Monday, March 14, 2011

white day double-dip

the hardest part is not eating them
It's White Day here in Japan and for those not in the know that means a second round of Valentines-esque candy and gift giving. Whereas Valentines Day has girls giving their favorite boys (or office women their fascist bosses) chocolates, White Day is the day - held one month later on March 14th - when boys are supposed to give back. This year on Valentines, in defiance of gender and for the betterment of food practices in general, we had celebrated with chocolate cakes and brownies of various kinds given wantonly to both sexes. So for White Day, I decided to go with a more intimate, classic double-dipped strawberry. The white chocolate makes them legit for this holiday, I think, but I'm a little shaky on the rules. At any rate, Valentines and White Day must be a powerful incentive in Japan for buying chocolate - between these two holidays, Japanese chocolate manufacturers make fifty percent of their annual profits. Oh by the way, these were paired with an Asti Spumante, which went over very nicely.

Saturday, March 12, 2011

salad in a dress

Most salad dressings are, essentially, acid and oil. I’m only saying ‘most’ to guard myself from the inevitable “don’t you mean vinaigrettes”-s and “my favorite dressing is mayonnaise”-s. Anyway since there are many of both acids and oils, endless arrays of combinations can be made to spice up any old leaf into something unique - without the nasty preservatives and unnecessaries store-bought varieties contain. Consider the following list:

Acids                                         Oils
Lemon juice                              olive oil
Apple vinegar                            grape seed oil
Red wine vinegar                       flax oil
Balsamic vinegar                        sesame oil
Rice vinegar                              chili oil
Grapefruit juice                         avocado oil

This is by no means exhaustive since there are an amazing amount of oils, vinegars, and other acids (think citrus fruit) available these days. Just mix and match - even doing it at random is bound to give you something more interesting than a bottle would. It’s like those old toys where you could rotate the alligator head onto the dog body.
give him the alligator head!

For the ratio, I seem to recall reading a Jamie Oliver book that mentioned 3 to 1 oil to acid, but basically you just want more oil than acid. There’s 2 ways to mix these guys together, since the oil will separate if you just pour them together.

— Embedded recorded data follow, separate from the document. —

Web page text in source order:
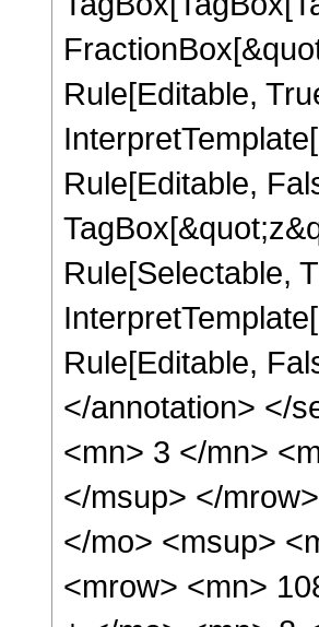
Rule[Editable,
Rule[Editable,
Rule[Selectable,
Rule[Editable,
</annotation> </
<mn> 3 </mn>
</msup> </
</mo> <msup>
<mrow> <mn>
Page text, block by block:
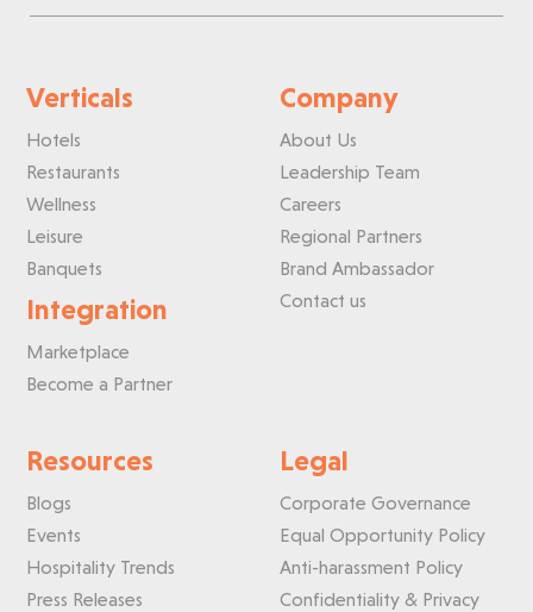
Verticals
Hotels
Restaurants
Wellness
Leisure
Banquets
Integration
Marketplace
Become a Partner
Company
About Us
Leadership Team
Careers
Regional Partners
Brand Ambassador
Contact us
Resources
Blogs
Events
Hospitality Trends
Press Releases
Legal
Corporate Governance
Equal Opportunity Policy
Anti-harassment Policy
Confidentiality & Privacy
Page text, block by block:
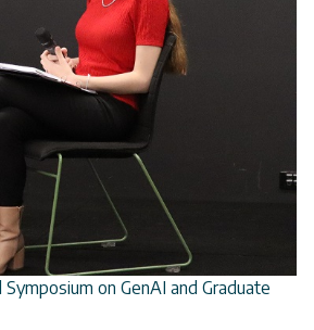
on GenAI and Graduate
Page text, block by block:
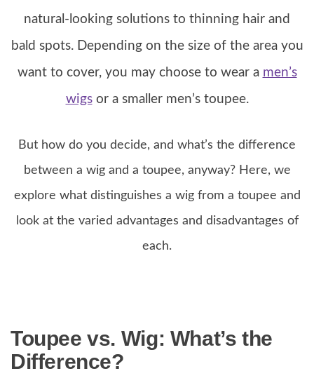
natural-looking solutions to thinning hair and
bald spots. Depending on the size of the area you
want to cover, you may choose to wear a men’s
wigsor a smaller men’s toupee.
But how do you decide, and what’s the difference
between a wig and a toupee, anyway? Here, we
explore what distinguishes a wig from a toupee and
look at the varied advantages and disadvantages of
each.
Toupee vs. Wig: What’s the
Difference?
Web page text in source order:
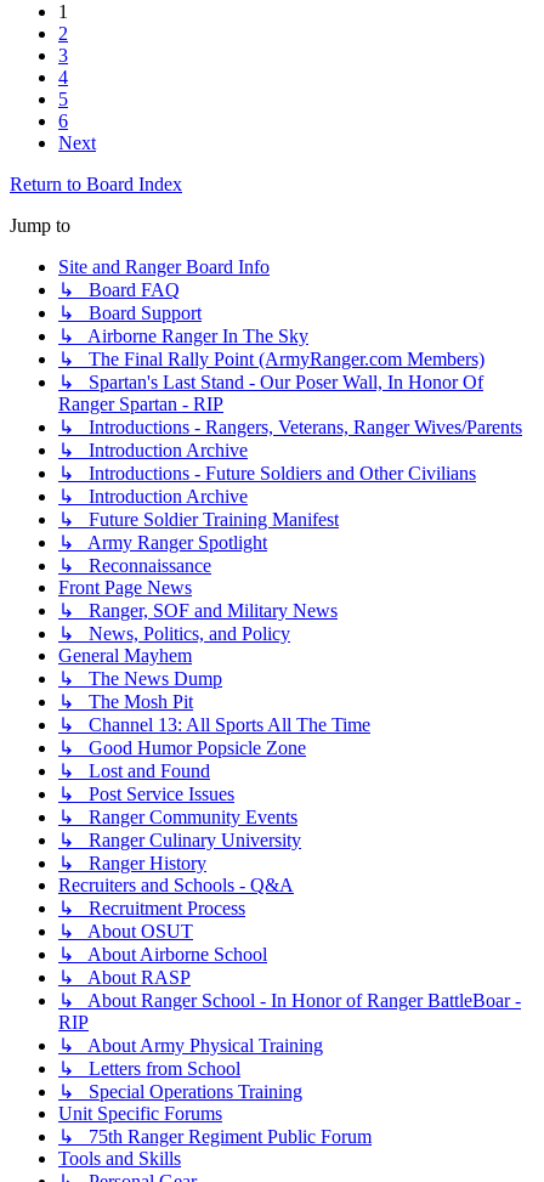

Method 1 – broken vinaigrette style
Pour your acid first into a jar (one that has a lid), then pour in your oil. If you use a clear jar it’s easy to measure the ratio. All you have to do then is shake it like a paint can (or a James Bond-style cocktail?) until it comes together. Use it immediately after shaking and you’re solid.  Wait and it’ll separate again.

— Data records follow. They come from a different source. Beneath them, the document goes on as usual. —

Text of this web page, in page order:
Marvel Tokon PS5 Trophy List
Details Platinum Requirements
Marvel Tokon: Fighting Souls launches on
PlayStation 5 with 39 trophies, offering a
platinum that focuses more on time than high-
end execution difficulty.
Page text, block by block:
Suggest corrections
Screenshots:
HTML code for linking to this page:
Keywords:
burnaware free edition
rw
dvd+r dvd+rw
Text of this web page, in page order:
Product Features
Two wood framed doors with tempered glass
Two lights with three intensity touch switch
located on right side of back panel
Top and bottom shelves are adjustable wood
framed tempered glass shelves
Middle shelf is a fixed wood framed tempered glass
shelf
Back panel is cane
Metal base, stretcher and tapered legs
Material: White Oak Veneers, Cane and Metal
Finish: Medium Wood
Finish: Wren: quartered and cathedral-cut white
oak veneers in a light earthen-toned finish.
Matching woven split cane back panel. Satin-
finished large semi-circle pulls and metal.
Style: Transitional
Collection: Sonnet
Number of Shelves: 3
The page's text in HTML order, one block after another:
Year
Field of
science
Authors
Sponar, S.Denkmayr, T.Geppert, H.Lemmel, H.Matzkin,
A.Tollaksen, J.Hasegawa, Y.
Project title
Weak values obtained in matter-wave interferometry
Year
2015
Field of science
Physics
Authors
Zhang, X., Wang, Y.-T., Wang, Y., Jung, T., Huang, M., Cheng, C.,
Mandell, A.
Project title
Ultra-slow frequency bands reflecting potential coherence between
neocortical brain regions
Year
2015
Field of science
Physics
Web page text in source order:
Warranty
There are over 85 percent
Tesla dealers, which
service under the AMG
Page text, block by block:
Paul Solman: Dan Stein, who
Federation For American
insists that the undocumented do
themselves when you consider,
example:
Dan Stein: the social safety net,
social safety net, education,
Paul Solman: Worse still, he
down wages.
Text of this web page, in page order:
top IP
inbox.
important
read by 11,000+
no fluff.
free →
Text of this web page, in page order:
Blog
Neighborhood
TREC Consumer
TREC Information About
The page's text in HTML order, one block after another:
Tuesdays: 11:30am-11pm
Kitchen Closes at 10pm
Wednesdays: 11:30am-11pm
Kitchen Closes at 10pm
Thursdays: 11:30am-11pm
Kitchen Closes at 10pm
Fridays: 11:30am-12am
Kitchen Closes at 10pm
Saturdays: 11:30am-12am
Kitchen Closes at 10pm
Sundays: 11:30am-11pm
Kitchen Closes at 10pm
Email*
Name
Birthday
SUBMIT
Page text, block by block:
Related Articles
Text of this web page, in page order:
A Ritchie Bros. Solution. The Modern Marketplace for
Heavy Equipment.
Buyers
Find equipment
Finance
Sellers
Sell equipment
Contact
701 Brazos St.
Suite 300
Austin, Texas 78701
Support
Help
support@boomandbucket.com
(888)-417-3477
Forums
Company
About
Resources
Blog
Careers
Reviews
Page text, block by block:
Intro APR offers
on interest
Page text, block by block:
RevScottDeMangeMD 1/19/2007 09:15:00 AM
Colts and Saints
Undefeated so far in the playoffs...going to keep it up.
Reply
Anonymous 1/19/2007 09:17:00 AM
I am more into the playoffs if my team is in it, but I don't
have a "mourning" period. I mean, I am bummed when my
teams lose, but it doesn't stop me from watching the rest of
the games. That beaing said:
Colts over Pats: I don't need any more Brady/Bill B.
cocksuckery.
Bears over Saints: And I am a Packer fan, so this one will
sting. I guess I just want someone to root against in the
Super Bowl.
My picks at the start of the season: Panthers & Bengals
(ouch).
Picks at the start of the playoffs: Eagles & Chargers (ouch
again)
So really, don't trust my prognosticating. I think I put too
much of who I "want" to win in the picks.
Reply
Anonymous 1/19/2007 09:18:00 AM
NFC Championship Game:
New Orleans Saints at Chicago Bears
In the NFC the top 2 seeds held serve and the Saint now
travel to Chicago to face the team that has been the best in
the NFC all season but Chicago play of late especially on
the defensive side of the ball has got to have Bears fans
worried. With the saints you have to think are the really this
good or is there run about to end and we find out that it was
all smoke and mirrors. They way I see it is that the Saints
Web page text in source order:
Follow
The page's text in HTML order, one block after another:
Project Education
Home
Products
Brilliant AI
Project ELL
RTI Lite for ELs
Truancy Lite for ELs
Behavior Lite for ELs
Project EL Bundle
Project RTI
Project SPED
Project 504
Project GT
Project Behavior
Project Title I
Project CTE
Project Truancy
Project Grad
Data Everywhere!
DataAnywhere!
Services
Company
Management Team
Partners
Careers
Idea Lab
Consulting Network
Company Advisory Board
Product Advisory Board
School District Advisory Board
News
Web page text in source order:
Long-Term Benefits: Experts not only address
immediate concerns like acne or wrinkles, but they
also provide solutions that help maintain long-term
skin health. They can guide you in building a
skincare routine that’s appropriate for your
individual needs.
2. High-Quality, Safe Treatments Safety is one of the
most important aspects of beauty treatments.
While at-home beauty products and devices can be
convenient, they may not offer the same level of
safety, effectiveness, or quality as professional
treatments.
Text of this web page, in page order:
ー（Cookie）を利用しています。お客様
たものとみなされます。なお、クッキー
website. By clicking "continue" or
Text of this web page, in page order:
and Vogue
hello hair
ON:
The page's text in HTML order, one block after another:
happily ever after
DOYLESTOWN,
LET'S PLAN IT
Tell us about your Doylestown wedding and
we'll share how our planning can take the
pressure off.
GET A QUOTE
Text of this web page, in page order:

Method 2 – emulsified stylin’
Again pour in your acid first. This time, slowly, as slowly as you can, pour a constant thin stream of oil in with one hand while whisking with the other hand. This might take a bit of practice but the result is beautiful – emulsification means the dressing becomes one inseparable liquid. Good cheat is to do this in a blender, then it’s hands-free.

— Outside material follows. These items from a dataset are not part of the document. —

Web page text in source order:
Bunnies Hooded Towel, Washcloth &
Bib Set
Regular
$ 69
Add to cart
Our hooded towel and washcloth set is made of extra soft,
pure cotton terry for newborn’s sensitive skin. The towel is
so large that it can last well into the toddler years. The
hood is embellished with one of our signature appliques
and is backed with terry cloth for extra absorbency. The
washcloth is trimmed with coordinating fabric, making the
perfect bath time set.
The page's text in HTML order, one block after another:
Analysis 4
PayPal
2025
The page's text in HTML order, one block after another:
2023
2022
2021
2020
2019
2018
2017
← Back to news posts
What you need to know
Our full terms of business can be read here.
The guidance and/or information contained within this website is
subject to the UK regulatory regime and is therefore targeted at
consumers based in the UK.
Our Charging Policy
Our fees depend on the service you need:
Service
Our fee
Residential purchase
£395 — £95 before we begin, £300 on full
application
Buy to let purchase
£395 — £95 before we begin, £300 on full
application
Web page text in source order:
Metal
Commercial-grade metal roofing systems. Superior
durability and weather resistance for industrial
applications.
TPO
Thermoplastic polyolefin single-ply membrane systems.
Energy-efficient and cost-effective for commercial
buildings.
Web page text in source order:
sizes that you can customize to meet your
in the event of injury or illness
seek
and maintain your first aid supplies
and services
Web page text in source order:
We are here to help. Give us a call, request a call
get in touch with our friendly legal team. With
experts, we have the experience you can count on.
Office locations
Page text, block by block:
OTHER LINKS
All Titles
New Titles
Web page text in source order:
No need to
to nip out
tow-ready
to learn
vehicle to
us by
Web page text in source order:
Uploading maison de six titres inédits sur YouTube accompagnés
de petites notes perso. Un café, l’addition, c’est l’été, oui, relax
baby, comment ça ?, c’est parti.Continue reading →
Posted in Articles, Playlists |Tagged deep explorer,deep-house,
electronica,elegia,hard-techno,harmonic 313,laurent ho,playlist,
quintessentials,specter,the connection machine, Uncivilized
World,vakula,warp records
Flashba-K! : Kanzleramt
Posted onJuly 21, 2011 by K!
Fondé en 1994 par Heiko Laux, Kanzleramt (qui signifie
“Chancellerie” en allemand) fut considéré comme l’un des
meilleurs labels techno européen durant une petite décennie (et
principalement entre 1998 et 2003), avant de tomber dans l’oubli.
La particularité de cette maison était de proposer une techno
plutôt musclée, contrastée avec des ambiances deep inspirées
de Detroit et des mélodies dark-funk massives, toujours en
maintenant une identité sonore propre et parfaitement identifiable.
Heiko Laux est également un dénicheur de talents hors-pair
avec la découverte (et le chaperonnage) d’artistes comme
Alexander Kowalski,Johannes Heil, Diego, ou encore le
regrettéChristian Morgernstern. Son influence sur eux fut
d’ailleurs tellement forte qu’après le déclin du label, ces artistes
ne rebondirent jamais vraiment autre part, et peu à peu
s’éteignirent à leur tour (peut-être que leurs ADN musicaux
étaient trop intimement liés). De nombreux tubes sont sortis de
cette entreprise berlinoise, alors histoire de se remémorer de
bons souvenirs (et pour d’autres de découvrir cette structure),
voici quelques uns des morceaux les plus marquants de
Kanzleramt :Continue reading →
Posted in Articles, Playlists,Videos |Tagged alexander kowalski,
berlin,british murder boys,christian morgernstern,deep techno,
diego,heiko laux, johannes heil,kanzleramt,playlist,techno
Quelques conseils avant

The last thing here, of course, is seasoning. You’ll want some salt: I really recommend sea salt or mineral salt – not baking salt – something tasty. For fancy flavors feel free to chop up herbs (anything – basil, dill, cilantro, fennel, even dried stuff will work), finely mince up vegetables (onions, shallots, bell peppers), or get creative (chervil + sherry wine vinegar + strawberry jam = kitchen magic).
After this, you won’t need to eat the same salad twice. Get creative!